(DATA FOR THIS EXERCISE begins)
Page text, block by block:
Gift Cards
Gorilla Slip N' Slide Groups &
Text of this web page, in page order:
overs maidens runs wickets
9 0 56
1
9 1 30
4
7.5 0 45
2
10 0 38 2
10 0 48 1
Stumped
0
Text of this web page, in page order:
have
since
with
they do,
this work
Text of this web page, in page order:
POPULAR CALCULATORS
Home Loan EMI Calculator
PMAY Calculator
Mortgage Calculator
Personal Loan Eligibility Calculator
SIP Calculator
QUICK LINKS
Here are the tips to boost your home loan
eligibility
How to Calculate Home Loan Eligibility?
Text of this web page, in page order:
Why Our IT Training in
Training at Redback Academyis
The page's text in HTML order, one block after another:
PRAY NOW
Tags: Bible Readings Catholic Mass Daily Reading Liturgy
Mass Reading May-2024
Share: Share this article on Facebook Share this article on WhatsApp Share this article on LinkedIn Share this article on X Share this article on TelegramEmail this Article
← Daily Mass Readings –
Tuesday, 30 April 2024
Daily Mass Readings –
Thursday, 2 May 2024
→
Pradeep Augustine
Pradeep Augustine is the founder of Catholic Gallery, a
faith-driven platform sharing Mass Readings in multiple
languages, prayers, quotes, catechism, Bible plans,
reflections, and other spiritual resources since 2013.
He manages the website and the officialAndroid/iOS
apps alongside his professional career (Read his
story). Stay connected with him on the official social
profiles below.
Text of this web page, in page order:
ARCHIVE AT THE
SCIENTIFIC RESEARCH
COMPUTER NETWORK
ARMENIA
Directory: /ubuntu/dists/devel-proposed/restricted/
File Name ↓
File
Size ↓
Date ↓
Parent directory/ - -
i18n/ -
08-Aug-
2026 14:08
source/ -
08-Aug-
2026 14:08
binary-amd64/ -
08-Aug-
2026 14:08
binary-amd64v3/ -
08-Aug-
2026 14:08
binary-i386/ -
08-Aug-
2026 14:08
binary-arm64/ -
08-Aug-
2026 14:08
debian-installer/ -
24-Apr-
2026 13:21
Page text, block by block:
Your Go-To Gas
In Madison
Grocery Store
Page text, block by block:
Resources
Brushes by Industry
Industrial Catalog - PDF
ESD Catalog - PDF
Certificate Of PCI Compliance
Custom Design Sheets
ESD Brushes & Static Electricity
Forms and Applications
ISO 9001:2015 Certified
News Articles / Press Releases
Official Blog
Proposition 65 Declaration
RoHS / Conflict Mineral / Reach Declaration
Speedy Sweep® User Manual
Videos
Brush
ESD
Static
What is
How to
(DATA FOR THIS EXERCISE ends)
Every entry above needs to be written out again exactly.

■ YOUR SOLUTION ■
Page text, block by block:
Gift Cards
Gorilla Slip N' Slide Groups &
Text of this web page, in page order:
overs maidens runs wickets
9 0 56
1
9 1 30
4
7.5 0 45
2
10 0 38 2
10 0 48 1
Stumped
0
Text of this web page, in page order:
have
since
with
they do,
this work
Text of this web page, in page order:
POPULAR CALCULATORS
Home Loan EMI Calculator
PMAY Calculator
Mortgage Calculator
Personal Loan Eligibility Calculator
SIP Calculator
QUICK LINKS
Here are the tips to boost your home loan
eligibility
How to Calculate Home Loan Eligibility?
Text of this web page, in page order:
Why Our IT Training in
Training at Redback Academyis
The page's text in HTML order, one block after another:
PRAY NOW
Tags: Bible Readings Catholic Mass Daily Reading Liturgy
Mass Reading May-2024
Share: Share this article on Facebook Share this article on WhatsApp Share this article on LinkedIn Share this article on X Share this article on TelegramEmail this Article
← Daily Mass Readings –
Tuesday, 30 April 2024
Daily Mass Readings –
Thursday, 2 May 2024
→
Pradeep Augustine
Pradeep Augustine is the founder of Catholic Gallery, a
faith-driven platform sharing Mass Readings in multiple
languages, prayers, quotes, catechism, Bible plans,
reflections, and other spiritual resources since 2013.
He manages the website and the officialAndroid/iOS
apps alongside his professional career (Read his
story). Stay connected with him on the official social
profiles below.
Text of this web page, in page order:
ARCHIVE AT THE
SCIENTIFIC RESEARCH
COMPUTER NETWORK
ARMENIA
Directory: /ubuntu/dists/devel-proposed/restricted/
File Name ↓
File
Size ↓
Date ↓
Parent directory/ - -
i18n/ -
08-Aug-
2026 14:08
source/ -
08-Aug-
2026 14:08
binary-amd64/ -
08-Aug-
2026 14:08
binary-amd64v3/ -
08-Aug-
2026 14:08
binary-i386/ -
08-Aug-
2026 14:08
binary-arm64/ -
08-Aug-
2026 14:08
debian-installer/ -
24-Apr-
2026 13:21
Page text, block by block:
Your Go-To Gas
In Madison
Grocery Store
Page text, block by block:
Resources
Brushes by Industry
Industrial Catalog - PDF
ESD Catalog - PDF
Certificate Of PCI Compliance
Custom Design Sheets
ESD Brushes & Static Electricity
Forms and Applications
ISO 9001:2015 Certified
News Articles / Press Releases
Official Blog
Proposition 65 Declaration
RoHS / Conflict Mineral / Reach Declaration
Speedy Sweep® User Manual
Videos
Brush
ESD
Static
What is
How to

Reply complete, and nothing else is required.